───── Records for this task ─────

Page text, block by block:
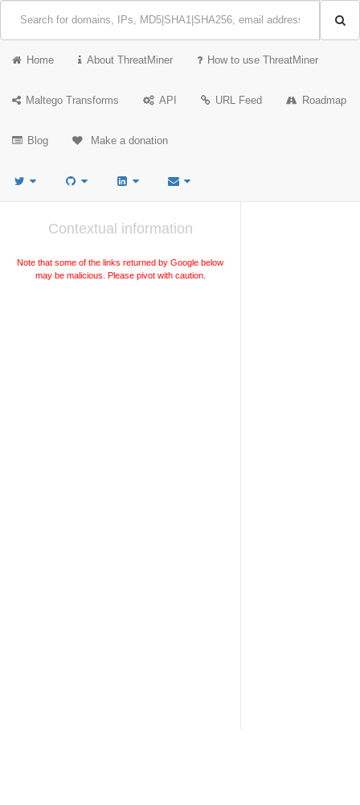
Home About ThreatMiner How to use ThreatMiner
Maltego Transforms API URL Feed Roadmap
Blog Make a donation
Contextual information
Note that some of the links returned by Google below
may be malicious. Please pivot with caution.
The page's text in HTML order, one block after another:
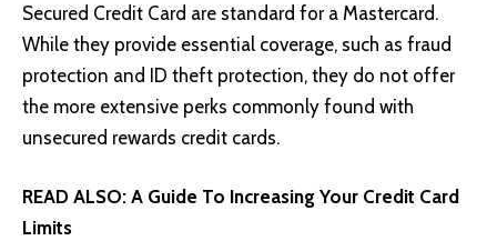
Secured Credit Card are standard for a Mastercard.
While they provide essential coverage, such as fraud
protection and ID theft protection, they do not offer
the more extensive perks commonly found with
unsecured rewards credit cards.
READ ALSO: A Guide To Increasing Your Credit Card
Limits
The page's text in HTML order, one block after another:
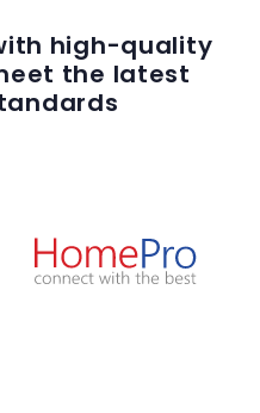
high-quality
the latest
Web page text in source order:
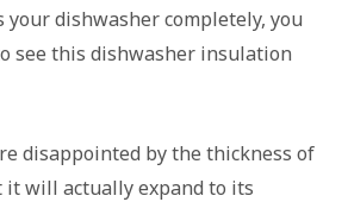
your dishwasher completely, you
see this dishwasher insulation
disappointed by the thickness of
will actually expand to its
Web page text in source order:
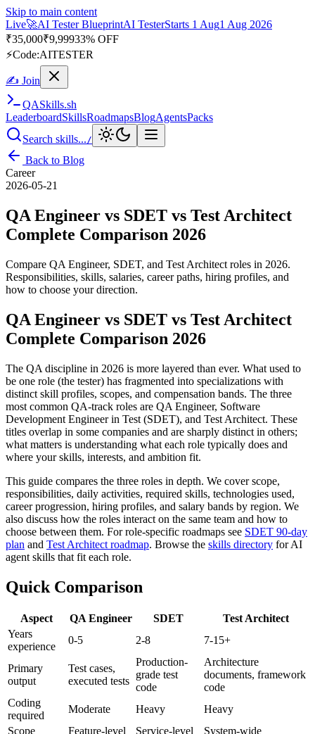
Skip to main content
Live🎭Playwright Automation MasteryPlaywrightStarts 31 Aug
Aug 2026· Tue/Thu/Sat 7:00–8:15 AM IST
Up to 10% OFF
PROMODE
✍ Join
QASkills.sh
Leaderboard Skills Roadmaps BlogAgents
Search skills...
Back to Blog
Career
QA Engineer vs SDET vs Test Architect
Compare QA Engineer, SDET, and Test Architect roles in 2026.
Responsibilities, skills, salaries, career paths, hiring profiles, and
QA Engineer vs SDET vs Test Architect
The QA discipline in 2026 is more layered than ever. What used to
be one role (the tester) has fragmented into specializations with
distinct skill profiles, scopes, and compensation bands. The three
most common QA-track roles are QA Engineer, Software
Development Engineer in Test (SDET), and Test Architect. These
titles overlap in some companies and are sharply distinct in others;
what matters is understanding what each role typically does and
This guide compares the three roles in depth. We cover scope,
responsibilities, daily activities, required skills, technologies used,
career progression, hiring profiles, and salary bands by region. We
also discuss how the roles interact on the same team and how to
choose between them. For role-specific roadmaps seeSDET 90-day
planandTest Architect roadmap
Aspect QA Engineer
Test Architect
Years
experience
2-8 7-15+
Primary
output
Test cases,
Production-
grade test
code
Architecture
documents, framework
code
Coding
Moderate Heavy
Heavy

─────
───── Records for this task ─────

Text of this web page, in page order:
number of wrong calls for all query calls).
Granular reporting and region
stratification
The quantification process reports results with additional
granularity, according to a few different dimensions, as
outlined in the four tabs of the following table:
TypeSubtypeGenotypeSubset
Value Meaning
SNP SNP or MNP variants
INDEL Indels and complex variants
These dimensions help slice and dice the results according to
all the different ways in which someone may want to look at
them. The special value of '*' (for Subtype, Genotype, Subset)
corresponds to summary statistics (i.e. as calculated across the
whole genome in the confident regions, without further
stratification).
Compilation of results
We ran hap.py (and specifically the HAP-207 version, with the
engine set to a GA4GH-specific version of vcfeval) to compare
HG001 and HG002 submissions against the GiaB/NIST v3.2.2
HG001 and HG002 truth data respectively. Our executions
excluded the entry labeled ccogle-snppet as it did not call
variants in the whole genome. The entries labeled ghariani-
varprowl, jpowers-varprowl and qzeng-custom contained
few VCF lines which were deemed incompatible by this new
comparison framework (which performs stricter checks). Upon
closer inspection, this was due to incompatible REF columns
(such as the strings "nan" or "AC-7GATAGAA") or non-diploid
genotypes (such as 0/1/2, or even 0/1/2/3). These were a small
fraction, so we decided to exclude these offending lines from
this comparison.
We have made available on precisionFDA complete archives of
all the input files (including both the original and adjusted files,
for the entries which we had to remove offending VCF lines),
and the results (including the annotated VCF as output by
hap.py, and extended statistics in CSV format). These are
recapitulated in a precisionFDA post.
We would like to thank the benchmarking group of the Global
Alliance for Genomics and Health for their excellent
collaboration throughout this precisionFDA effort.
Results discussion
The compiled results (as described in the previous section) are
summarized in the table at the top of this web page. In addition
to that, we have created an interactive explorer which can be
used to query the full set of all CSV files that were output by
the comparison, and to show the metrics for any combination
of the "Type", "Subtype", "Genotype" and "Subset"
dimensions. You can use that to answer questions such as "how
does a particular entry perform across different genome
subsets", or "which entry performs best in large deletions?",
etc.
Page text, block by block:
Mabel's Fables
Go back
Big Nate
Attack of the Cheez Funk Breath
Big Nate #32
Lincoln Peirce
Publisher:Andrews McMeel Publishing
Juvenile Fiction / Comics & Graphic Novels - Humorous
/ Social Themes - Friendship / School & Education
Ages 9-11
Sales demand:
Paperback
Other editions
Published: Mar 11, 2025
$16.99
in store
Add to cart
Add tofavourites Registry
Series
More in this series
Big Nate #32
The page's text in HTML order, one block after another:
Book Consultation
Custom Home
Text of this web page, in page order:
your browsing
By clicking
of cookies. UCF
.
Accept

─────

Retype exactly the lines of the data above that fall between the line with "Responsibilities, skills, salaries, career" and the line with "Development Engineer in", inclusive, and add nothing.

_Exercise output_
Responsibilities, skills, salaries, career paths, hiring profiles, and
QA Engineer vs SDET vs Test Architect
The QA discipline in 2026 is more layered than ever. What used to
be one role (the tester) has fragmented into specializations with
distinct skill profiles, scopes, and compensation bands. The three
most common QA-track roles are QA Engineer, Software
Development Engineer in Test (SDET), and Test Architect. These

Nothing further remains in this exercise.